══ RECORDS FOR THIS TASK ══

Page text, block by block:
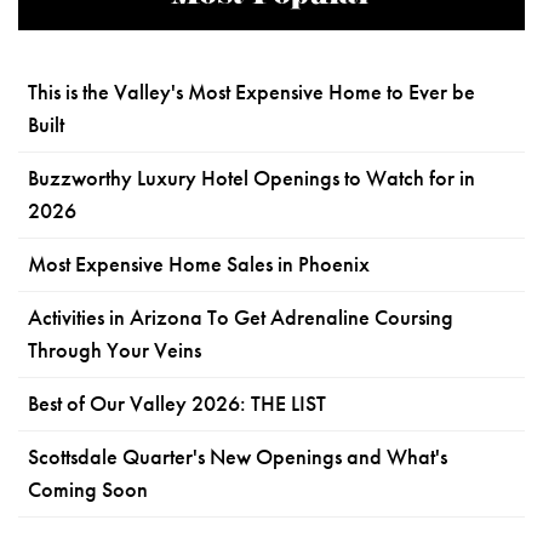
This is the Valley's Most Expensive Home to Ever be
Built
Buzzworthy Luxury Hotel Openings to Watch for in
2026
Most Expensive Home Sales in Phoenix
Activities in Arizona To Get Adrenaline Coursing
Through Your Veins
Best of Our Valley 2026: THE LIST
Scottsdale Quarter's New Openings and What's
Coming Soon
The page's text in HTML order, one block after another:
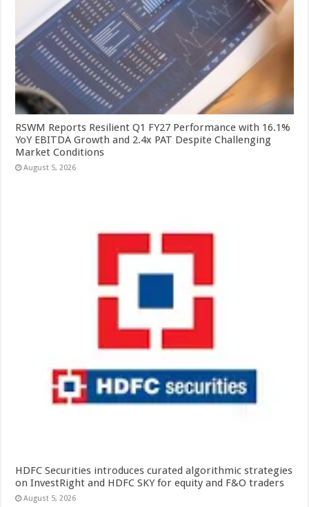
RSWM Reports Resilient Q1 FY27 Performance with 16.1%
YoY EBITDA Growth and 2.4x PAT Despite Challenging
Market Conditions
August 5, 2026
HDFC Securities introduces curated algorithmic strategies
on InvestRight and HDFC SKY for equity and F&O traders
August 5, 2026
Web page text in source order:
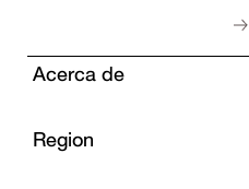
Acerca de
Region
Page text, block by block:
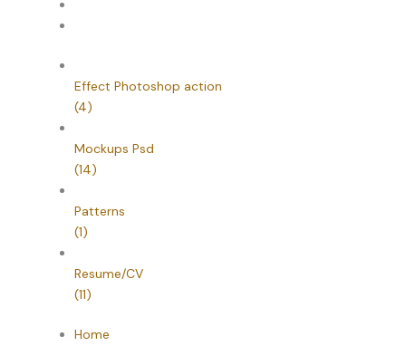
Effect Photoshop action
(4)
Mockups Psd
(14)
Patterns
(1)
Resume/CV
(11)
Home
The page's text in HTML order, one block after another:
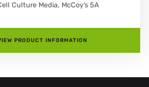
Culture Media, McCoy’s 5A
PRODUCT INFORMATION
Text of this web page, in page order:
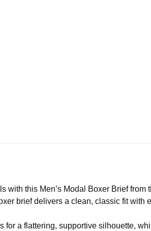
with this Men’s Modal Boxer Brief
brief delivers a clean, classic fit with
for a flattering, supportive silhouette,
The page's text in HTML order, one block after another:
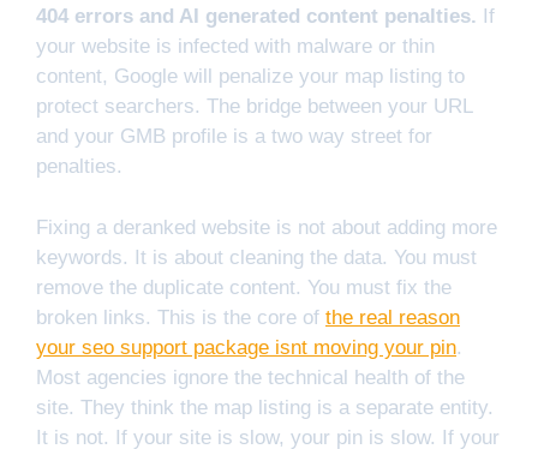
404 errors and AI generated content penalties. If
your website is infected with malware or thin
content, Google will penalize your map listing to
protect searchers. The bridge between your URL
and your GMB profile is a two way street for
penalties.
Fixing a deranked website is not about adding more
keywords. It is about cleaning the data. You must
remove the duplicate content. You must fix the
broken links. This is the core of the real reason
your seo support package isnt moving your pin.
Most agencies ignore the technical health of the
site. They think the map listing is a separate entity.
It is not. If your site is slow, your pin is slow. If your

═══

> _AIM OF THE TASK_:
Output the listing above exactly as it stands; no picture should appear.

> _EXERCISE RESPONSE_:
Page text, block by block:
This is the Valley's Most Expensive Home to Ever be
Built
Buzzworthy Luxury Hotel Openings to Watch for in
2026
Most Expensive Home Sales in Phoenix
Activities in Arizona To Get Adrenaline Coursing
Through Your Veins
Best of Our Valley 2026: THE LIST
Scottsdale Quarter's New Openings and What's
Coming Soon
The page's text in HTML order, one block after another:
RSWM Reports Resilient Q1 FY27 Performance with 16.1%
YoY EBITDA Growth and 2.4x PAT Despite Challenging
Market Conditions
August 5, 2026
HDFC Securities introduces curated algorithmic strategies
on InvestRight and HDFC SKY for equity and F&O traders
August 5, 2026
Web page text in source order:
Acerca de
Region
Page text, block by block:
Effect Photoshop action
(4)
Mockups Psd
(14)
Patterns
(1)
Resume/CV
(11)
Home
The page's text in HTML order, one block after another:
Culture Media, McCoy’s 5A
PRODUCT INFORMATION
Text of this web page, in page order:
with this Men’s Modal Boxer Brief
brief delivers a clean, classic fit with
for a flattering, supportive silhouette,
The page's text in HTML order, one block after another:
404 errors and AI generated content penalties. If
your website is infected with malware or thin
content, Google will penalize your map listing to
protect searchers. The bridge between your URL
and your GMB profile is a two way street for
penalties.
Fixing a deranked website is not about adding more
keywords. It is about cleaning the data. You must
remove the duplicate content. You must fix the
broken links. This is the core of the real reason
your seo support package isnt moving your pin.
Most agencies ignore the technical health of the
site. They think the map listing is a separate entity.
It is not. If your site is slow, your pin is slow. If your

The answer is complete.